FritzStack/IRF-Llama-3.2-3B_4bit-merged-mlx-fp16

TEXT GENERATIONConcurrency Cost:1Model Size:3.2BQuant:BF16Ctx Length:32kPublished:Feb 25, 2026License:apache-2.0Architecture:Transformer Open Weights Cold

FritzStack/IRF-Llama-3.2-3B_4bit-merged-mlx-fp16 is a 3.2 billion parameter Llama-3.2 model, developed by FritzStack, converted to the MLX format for efficient deployment on Apple Silicon. This model is a 4-bit merged version, optimized for inference performance and reduced memory footprint. It is designed for general-purpose language generation tasks, leveraging its Llama-3.2 architecture for robust performance in a compact size. Its primary utility lies in applications requiring a capable yet resource-efficient language model on MLX-compatible hardware.

Loading preview...

Model Overview

FritzStack/IRF-Llama-3.2-3B_4bit-merged-mlx-fp16 is a 3.2 billion parameter language model based on the Llama-3.2 architecture, developed by FritzStack. This specific version has been converted to the MLX format, making it suitable for optimized inference on Apple Silicon.

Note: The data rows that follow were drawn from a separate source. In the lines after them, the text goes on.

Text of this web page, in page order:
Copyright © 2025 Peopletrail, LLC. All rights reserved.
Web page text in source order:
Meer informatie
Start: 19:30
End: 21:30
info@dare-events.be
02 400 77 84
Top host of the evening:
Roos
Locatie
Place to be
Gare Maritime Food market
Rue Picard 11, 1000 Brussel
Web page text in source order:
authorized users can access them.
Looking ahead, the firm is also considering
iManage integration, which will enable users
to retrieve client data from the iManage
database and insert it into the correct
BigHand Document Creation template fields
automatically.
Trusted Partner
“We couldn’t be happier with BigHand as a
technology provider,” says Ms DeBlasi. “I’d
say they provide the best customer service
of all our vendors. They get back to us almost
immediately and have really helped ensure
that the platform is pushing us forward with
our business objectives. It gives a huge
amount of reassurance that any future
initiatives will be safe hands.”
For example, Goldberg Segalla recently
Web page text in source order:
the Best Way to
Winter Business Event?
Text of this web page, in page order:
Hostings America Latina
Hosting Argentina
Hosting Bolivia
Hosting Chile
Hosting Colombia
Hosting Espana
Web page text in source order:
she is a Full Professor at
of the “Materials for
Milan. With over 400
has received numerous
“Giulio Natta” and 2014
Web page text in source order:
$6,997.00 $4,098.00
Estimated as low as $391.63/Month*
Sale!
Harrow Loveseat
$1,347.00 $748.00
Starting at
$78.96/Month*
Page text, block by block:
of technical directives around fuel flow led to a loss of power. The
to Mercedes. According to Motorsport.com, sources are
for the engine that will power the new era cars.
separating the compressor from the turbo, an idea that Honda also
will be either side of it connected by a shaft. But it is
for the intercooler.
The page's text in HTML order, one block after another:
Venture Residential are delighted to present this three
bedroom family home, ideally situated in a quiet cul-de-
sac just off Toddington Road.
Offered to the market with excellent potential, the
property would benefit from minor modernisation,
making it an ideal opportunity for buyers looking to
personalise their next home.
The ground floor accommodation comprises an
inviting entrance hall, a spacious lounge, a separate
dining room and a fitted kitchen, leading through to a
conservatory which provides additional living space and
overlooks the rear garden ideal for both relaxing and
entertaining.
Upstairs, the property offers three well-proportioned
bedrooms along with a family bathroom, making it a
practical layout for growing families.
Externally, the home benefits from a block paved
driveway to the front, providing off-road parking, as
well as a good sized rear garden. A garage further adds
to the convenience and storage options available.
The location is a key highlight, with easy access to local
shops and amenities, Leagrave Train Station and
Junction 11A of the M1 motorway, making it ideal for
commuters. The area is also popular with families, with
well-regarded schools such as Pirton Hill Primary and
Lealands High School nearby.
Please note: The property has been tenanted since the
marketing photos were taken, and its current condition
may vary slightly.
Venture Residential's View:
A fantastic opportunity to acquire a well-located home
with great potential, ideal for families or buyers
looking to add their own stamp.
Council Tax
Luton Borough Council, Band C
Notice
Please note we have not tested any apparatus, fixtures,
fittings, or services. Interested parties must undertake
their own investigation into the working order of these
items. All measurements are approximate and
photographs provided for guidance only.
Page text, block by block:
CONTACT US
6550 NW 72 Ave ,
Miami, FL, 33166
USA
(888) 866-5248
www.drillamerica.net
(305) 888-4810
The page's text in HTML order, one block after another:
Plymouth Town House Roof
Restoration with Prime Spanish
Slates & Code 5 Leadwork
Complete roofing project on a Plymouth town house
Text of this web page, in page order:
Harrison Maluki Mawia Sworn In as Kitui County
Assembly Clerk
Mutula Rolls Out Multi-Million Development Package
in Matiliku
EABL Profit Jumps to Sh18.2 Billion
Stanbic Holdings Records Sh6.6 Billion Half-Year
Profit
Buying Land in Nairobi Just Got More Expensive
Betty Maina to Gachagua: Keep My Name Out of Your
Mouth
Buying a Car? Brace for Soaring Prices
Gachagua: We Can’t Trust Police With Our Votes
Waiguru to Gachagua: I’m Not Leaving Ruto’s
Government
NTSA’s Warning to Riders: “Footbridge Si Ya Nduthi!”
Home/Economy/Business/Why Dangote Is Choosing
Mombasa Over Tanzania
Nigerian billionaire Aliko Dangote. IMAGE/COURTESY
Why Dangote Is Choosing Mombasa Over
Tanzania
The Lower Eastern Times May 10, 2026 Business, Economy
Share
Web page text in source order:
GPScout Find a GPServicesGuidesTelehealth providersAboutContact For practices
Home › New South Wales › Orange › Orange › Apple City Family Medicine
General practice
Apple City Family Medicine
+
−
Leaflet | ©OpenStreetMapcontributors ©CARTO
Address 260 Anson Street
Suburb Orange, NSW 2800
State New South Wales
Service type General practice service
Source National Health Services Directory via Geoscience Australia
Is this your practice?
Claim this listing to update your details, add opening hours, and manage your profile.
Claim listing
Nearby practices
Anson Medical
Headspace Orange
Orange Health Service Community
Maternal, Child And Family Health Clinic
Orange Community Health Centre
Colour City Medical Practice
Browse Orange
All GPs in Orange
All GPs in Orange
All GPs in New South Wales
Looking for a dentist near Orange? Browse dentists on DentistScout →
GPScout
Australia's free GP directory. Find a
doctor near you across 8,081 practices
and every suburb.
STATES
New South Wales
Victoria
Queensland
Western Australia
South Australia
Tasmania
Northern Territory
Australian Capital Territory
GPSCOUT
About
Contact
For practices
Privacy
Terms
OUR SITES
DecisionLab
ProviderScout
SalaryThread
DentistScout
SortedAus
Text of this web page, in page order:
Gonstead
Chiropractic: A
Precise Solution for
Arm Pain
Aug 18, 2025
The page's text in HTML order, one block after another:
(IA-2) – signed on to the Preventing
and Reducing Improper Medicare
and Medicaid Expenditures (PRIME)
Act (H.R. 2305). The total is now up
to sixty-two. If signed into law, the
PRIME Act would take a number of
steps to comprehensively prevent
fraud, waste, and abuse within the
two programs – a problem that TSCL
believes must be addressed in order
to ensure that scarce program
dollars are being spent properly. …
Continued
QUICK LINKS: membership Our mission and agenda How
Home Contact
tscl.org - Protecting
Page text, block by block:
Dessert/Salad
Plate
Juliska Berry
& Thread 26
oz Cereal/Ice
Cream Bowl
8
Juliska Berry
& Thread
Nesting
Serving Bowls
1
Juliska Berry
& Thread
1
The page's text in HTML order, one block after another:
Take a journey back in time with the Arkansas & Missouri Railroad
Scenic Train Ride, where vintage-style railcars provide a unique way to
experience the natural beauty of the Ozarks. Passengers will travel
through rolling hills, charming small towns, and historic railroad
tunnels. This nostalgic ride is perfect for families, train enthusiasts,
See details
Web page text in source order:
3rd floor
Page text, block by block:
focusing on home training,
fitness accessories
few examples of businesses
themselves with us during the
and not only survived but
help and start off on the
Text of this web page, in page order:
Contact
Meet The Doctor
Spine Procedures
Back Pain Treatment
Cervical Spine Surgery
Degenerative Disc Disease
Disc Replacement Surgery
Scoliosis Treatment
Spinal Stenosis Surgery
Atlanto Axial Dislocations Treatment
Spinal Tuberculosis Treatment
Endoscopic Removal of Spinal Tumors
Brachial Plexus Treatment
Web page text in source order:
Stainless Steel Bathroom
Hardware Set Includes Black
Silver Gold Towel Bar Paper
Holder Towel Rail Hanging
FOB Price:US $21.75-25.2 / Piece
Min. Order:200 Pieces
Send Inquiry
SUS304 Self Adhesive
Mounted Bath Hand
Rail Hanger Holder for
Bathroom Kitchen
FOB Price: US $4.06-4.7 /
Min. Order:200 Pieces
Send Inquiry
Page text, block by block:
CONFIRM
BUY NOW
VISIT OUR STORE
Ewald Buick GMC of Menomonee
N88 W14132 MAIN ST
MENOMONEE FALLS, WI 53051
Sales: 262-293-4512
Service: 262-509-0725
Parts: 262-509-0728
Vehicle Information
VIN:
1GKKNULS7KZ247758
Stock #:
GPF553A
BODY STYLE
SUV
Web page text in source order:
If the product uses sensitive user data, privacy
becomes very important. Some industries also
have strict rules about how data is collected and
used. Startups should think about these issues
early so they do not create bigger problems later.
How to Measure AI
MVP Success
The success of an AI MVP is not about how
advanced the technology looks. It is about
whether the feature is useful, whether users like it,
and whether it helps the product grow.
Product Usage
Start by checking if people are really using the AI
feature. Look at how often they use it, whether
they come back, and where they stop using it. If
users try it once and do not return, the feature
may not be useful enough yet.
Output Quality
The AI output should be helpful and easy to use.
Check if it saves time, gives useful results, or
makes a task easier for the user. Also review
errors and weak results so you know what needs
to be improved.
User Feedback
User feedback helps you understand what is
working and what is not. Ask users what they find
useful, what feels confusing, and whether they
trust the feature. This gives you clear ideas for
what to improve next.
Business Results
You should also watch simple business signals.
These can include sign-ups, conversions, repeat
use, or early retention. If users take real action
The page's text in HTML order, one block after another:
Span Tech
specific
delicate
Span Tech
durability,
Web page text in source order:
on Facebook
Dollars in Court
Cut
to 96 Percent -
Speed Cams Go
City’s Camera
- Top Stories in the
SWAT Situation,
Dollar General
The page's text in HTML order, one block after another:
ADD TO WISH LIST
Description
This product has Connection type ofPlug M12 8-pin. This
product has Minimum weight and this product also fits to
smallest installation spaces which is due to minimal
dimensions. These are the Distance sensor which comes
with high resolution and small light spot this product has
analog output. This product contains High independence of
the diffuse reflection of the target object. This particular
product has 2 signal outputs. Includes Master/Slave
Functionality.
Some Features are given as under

It is a 4-bit merged variant, indicating a focus on efficiency and reduced memory consumption while maintaining performance.

Key Characteristics

  • Architecture: Llama-3.2 base model.
  • Parameter Count: 3.2 billion parameters.
  • Quantization: 4-bit merged for efficiency.
  • Format: Converted to MLX format using mlx-lm version 0.29.1, enabling native execution on Apple Silicon.
  • Context Length: Supports a context length of 32768 tokens.

Use Cases

This model is particularly well-suited for developers and applications that require a capable language model to run efficiently on Apple Silicon hardware. Its 4-bit quantization and MLX conversion make it ideal for:

  • Local inference on macOS devices.
  • Applications where memory footprint and inference speed are critical.
  • General text generation, summarization, and question-answering tasks within resource-constrained environments.